Lot 36W Stephen Colby, "sometimes at York," half acre partly cleared.
Lot 36E Abner Miles, half acre partly cleared.
Lot 38E Samuel Cozens, "at York," quarter acre cleared.
Lot 38W Paul Wilcut, "said to be about to move in," half acre cleared.

Between Carrville Road/ 16th Avenue and Major Mackenzie Drive, Jones saw much more activity on the east or Markham Township side of Yonge Street than on the west or Vaughan Township side:

Lot 42E Thomas Lyons, "on the premises," five acres cleared.
Lot 43E John Dexter, "on the premises," twenty acres cleared. [The following year, Jones added "a log house" to his description of Dexter's property.]
Lot 44E Asa Dexter, "went to States last fall," half acre partly cleared.
Lot 45E Henry Mace, "went to States last fall - not returned," four acres cleared.

On the north side of today's Major Mackenzie Drive, Jones noticed that Jacob Wintus had cleared four acres (about one and a half hectares) of Lot 46E, although he was living "at York." But from there all the way north to Stouffville Road,Jones's 1797 report is blank. The following year, however, he described considerably more activity through the core of present-day Richmond Hill, although he made no comments about individual settlers this time:

Lot 46W About one acre cut down.
Lot 48E A small log house, a few trees cut down.
Lot 49E A small log house, a few trees cut down.
Lot 49W A small log barn.

Returning to Jones's first report in 1797, activity resumes north of Stouffville Road:

Lot 62E William Bond, about twelve acres cleared.
Lot 63E William Bond, about twelve acres cleared.
Lot 64E Riley (Niagara Landing), one and a half acres John McKay (Newark), two acres partly cleared.
Lot 66W Capt. Charles Seleck, "master of a sloop on lake," three acres partly cleared. [Next year, Jones noted "a small log house" on this property.]
Lot 66E James Pitney(York), three-quarters of an acre partly cleared.

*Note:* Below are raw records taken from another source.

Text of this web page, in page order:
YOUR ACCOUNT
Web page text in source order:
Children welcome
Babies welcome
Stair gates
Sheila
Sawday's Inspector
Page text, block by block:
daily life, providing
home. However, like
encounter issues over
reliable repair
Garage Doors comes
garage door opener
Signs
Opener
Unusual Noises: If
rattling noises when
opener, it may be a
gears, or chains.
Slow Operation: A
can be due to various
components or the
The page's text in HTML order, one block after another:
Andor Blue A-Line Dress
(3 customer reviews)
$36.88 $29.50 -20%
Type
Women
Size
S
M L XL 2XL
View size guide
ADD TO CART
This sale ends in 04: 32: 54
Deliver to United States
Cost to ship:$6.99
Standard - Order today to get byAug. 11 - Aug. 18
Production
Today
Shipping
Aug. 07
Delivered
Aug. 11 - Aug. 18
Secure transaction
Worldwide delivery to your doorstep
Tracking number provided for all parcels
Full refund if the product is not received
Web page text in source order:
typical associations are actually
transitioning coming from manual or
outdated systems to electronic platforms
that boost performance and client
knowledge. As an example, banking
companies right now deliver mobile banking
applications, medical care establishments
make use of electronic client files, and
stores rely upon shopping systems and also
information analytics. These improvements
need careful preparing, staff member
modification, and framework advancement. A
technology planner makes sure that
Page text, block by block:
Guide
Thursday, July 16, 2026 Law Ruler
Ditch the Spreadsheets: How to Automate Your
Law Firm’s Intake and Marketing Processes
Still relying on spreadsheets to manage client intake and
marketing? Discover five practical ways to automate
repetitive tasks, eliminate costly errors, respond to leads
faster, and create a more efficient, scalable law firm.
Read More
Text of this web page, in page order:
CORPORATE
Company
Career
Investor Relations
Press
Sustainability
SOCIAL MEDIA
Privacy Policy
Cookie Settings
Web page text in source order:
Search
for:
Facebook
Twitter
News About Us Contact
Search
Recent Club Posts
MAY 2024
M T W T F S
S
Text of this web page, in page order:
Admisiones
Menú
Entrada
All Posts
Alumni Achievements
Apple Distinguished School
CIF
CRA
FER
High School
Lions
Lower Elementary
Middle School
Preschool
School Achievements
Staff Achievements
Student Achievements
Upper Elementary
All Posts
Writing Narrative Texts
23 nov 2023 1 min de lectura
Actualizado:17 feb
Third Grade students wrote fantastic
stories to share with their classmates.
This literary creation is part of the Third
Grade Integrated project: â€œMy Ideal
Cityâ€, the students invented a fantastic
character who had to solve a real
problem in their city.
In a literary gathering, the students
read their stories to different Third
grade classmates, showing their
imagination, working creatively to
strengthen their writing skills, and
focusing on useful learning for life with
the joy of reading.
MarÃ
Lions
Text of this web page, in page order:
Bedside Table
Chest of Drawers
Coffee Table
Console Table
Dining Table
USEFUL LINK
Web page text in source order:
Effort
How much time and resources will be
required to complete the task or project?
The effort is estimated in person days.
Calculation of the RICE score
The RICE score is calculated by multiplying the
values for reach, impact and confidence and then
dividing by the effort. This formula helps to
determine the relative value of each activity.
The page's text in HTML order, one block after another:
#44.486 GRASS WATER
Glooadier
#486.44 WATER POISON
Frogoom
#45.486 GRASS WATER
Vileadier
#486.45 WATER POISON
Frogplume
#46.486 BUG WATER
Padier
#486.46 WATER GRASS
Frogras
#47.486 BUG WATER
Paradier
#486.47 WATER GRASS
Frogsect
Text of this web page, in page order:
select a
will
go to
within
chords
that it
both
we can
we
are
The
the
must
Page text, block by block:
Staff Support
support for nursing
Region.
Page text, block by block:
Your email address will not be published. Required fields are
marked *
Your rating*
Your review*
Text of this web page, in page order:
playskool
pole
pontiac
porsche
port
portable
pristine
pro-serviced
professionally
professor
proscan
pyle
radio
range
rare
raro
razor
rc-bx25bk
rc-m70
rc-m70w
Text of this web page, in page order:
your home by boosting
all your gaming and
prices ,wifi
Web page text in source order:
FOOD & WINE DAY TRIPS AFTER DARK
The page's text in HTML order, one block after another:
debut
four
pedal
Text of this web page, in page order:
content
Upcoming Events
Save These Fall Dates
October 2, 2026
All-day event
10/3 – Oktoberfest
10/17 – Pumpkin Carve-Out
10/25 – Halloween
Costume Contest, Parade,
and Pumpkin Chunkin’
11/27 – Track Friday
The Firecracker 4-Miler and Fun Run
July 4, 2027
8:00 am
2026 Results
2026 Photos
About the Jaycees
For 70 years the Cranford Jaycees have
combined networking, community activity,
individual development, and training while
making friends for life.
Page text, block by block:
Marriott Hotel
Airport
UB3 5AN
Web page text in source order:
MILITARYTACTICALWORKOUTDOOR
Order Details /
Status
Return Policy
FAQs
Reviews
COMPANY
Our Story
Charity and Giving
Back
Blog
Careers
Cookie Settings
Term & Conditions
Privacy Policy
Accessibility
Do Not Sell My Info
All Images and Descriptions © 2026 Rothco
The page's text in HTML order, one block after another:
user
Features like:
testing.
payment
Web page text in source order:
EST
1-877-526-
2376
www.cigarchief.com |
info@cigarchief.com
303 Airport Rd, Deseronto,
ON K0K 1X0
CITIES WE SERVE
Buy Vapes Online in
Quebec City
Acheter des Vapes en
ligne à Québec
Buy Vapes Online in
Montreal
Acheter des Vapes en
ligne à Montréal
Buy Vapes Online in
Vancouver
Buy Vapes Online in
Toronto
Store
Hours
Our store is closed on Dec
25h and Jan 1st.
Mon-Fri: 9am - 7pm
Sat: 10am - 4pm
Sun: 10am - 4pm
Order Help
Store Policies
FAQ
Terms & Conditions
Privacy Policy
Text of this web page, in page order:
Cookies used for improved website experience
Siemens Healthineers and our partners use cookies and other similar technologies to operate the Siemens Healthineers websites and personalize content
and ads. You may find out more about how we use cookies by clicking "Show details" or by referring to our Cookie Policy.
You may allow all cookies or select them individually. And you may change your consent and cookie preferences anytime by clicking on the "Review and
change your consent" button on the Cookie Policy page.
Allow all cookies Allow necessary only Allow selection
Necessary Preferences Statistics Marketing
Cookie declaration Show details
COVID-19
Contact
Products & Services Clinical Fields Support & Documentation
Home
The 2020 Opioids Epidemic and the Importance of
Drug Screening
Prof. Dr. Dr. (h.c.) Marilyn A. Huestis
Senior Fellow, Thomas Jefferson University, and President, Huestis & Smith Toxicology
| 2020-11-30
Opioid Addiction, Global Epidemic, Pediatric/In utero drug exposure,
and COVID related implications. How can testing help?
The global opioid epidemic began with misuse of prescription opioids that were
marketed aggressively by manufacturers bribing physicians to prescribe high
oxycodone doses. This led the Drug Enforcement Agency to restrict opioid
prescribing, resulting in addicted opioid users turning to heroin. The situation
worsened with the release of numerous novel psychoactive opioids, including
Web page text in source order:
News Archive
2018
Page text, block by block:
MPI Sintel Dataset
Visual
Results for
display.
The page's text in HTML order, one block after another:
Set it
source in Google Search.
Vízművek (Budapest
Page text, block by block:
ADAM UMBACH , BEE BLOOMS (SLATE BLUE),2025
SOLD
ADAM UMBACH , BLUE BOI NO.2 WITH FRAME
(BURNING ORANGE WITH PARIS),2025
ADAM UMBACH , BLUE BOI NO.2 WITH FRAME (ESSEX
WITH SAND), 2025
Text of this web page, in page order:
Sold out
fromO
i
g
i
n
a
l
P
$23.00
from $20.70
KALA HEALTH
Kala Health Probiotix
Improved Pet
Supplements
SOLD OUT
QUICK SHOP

Walking up Yonge Street with Augustus Jones in the 1790s, then driving the highway in the 1990s, Richmond Hill residents are reminded of the community's history. But in both our imagined eighteenth-century journey and our real twentieth-century drive, an important element of Richmond Hill's history has scarcely been noted - native Indian occupation of the townsite. Prior to European settlement, before the arrival of Governor Simcoe and William Berczy and Augustus Jones, and long before Yonge Street was built, earlier civilizations had thrived for hundreds of years where Richmond Hill now stands.

Now we must leave Yonge Street - the spinal cord of the Europeans' Richmond Hill - for a closer look at the woodland trails and forest clearings so important to the first peoples on the land.

Notes

19. "Simcoe's York and Simcoe's Yonge Street," Robinson Papers, Archives of Ontario, pp. 191-96.